- [PROBLEM TO WORK ON]
What is wanted is every line below from the one with "extraordinary insight into" up to and including the one with "Tickets guaranteed to be valid and on time.", retyped exactly, pictures excluded, nothing else.

Entries taken from a collection

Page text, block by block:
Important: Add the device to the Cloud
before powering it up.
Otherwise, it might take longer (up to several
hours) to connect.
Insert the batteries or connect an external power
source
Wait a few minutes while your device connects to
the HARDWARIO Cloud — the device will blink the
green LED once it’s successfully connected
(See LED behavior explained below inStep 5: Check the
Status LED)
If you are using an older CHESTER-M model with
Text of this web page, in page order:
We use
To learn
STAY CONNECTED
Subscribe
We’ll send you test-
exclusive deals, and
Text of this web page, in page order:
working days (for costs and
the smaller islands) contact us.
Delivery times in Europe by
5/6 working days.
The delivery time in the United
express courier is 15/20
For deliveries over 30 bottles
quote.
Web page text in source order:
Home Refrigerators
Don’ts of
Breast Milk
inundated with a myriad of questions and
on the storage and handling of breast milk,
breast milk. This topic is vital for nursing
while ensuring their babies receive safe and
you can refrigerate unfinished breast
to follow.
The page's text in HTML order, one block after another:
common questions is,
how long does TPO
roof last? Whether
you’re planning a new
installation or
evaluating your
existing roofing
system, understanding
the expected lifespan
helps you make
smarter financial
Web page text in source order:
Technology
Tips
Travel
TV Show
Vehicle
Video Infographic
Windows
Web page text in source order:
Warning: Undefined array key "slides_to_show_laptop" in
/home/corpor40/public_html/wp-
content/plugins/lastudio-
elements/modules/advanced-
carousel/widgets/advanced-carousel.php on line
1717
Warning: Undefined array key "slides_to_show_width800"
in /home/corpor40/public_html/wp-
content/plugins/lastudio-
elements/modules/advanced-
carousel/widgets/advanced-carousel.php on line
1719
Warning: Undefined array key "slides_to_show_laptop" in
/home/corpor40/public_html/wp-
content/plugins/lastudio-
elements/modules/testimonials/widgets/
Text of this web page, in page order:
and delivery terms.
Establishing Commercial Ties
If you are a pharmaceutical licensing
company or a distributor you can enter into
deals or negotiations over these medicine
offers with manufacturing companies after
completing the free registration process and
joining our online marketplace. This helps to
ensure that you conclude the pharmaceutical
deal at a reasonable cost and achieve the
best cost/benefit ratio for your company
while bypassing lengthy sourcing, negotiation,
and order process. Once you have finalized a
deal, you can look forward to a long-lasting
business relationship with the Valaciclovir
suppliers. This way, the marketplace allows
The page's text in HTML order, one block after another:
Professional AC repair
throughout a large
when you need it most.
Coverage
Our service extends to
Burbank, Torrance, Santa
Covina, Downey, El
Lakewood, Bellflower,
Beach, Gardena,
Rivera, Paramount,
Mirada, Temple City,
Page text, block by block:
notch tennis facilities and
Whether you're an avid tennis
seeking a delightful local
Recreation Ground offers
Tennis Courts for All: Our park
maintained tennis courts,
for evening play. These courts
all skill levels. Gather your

---

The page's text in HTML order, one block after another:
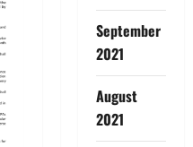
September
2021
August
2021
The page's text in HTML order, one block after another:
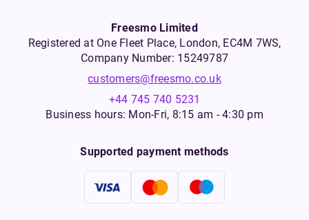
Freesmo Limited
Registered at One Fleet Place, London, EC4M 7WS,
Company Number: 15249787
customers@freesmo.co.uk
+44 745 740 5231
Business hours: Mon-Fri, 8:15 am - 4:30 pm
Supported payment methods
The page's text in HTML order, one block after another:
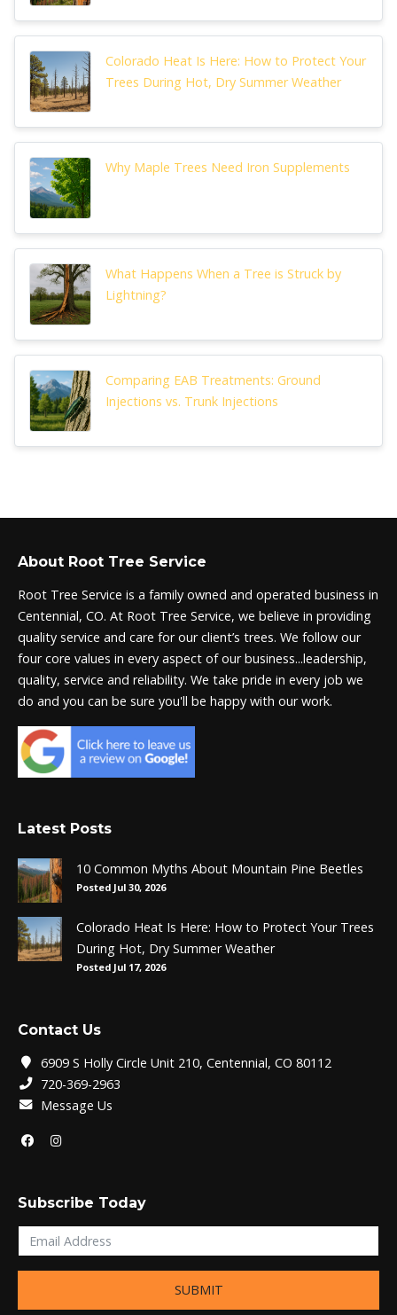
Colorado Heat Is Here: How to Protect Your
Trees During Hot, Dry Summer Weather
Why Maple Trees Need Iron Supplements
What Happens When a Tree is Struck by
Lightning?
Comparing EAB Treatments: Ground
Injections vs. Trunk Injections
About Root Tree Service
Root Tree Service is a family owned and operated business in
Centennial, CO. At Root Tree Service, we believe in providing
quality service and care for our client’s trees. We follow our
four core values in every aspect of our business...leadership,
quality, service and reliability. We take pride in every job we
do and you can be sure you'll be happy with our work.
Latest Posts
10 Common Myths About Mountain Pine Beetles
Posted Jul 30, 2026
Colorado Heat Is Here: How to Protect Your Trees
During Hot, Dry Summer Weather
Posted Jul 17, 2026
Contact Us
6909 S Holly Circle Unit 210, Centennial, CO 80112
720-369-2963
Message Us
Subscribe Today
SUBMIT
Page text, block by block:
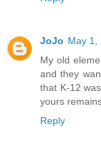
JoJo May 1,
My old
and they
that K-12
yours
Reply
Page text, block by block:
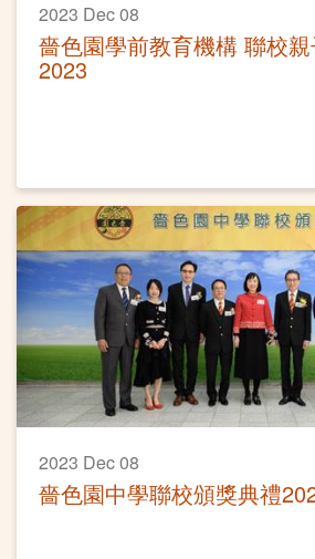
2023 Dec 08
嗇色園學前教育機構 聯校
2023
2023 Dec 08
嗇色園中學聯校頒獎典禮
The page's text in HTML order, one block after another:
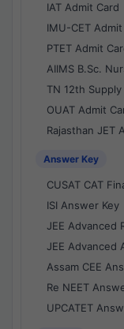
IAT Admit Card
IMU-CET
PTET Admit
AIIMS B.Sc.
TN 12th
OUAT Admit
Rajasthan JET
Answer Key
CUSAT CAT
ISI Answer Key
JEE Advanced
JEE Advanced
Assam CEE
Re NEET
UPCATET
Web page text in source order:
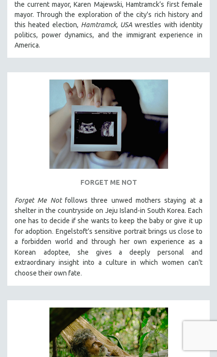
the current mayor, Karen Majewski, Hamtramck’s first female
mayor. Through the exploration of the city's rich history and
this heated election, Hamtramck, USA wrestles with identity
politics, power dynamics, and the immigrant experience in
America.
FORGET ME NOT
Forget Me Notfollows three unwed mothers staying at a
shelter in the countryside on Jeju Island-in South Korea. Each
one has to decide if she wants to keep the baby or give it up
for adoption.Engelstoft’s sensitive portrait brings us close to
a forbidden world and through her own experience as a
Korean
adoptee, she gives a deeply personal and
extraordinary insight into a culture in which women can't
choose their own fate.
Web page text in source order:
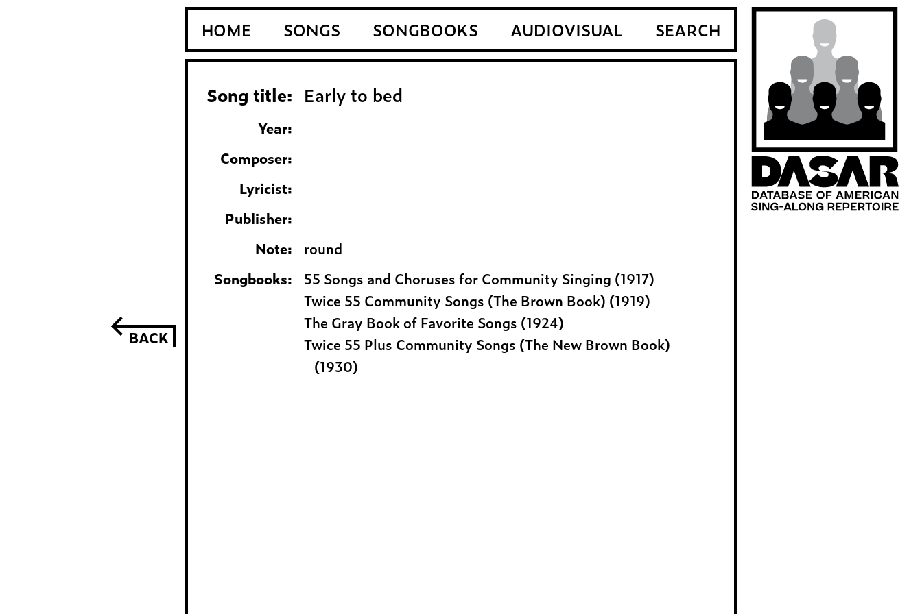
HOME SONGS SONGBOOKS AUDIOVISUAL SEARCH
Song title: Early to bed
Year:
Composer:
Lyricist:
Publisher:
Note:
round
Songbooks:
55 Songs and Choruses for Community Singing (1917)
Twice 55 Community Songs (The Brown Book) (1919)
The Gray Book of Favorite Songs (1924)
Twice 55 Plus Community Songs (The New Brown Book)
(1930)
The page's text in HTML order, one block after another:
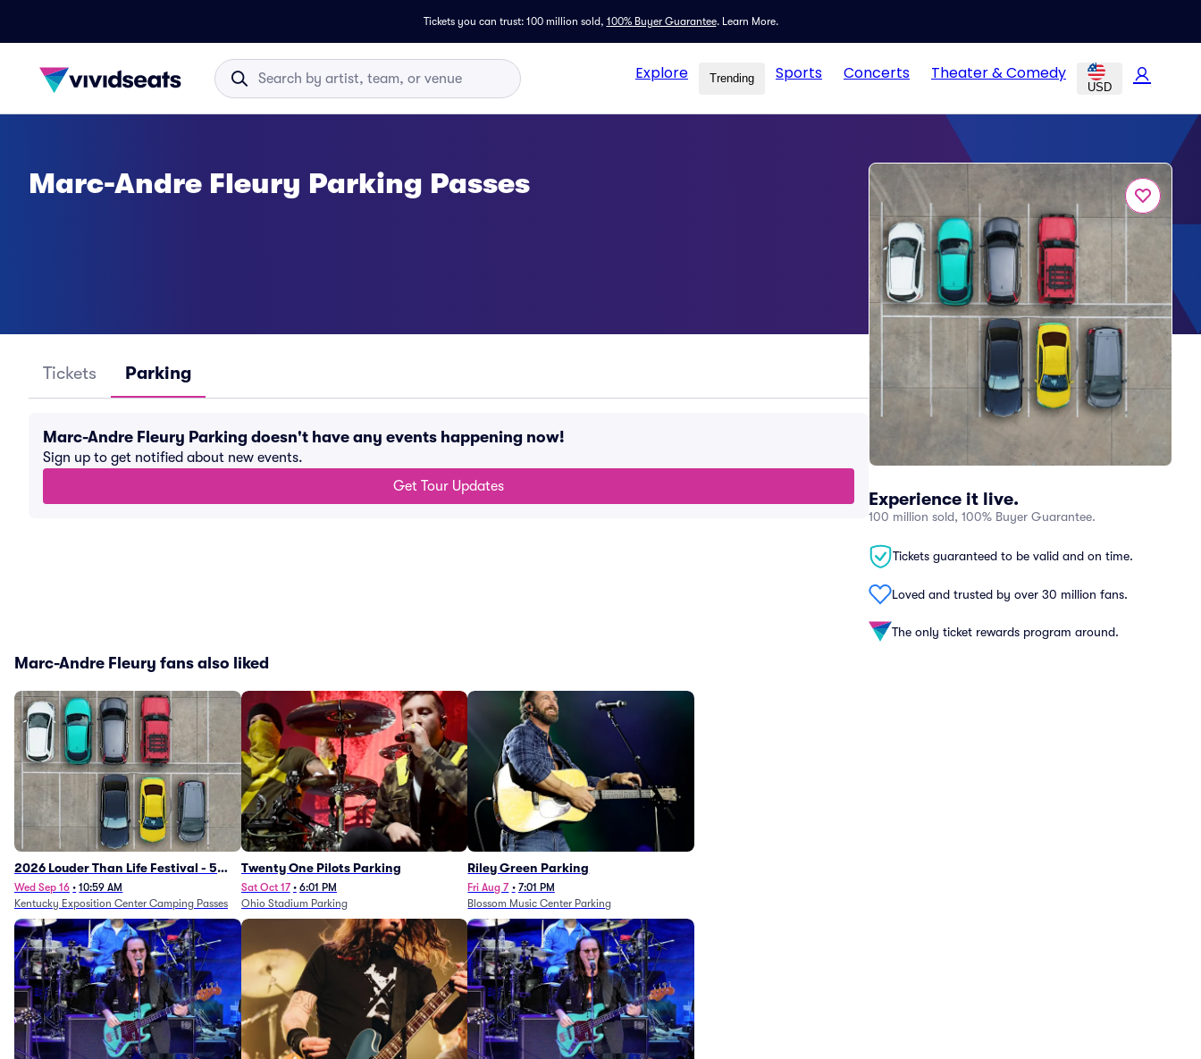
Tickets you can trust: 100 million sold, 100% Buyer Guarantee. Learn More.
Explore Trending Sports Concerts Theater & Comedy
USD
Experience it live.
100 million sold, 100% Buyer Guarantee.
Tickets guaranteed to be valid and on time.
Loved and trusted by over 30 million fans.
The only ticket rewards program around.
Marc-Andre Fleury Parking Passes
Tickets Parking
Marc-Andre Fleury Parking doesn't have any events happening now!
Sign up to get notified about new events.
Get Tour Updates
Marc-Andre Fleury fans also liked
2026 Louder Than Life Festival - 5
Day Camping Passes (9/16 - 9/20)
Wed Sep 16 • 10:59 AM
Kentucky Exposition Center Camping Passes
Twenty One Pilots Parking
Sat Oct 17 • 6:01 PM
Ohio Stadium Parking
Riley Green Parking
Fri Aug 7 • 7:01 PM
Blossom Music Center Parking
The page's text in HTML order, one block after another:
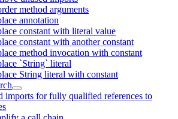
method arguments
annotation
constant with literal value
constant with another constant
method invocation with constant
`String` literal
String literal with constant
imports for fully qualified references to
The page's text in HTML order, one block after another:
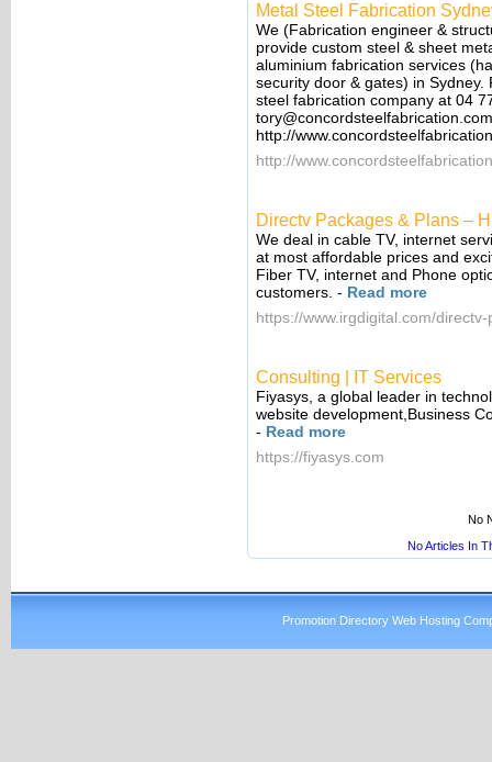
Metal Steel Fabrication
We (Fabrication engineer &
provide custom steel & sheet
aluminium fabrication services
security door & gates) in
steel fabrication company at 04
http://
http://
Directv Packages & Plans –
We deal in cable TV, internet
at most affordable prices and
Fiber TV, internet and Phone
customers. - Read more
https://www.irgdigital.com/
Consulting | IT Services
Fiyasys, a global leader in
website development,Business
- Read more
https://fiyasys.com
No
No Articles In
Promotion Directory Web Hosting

- [SOLUTION TO THE EXERCISE]
extraordinary insight into a culture in which women can't
choose their own fate.
Web page text in source order:
HOME SONGS SONGBOOKS AUDIOVISUAL SEARCH
Song title: Early to bed
Year:
Composer:
Lyricist:
Publisher:
Note:
round
Songbooks:
55 Songs and Choruses for Community Singing (1917)
Twice 55 Community Songs (The Brown Book) (1919)
The Gray Book of Favorite Songs (1924)
Twice 55 Plus Community Songs (The New Brown Book)
(1930)
The page's text in HTML order, one block after another:
Tickets you can trust: 100 million sold, 100% Buyer Guarantee. Learn More.
Explore Trending Sports Concerts Theater & Comedy
USD
Experience it live.
100 million sold, 100% Buyer Guarantee.
Tickets guaranteed to be valid and on time.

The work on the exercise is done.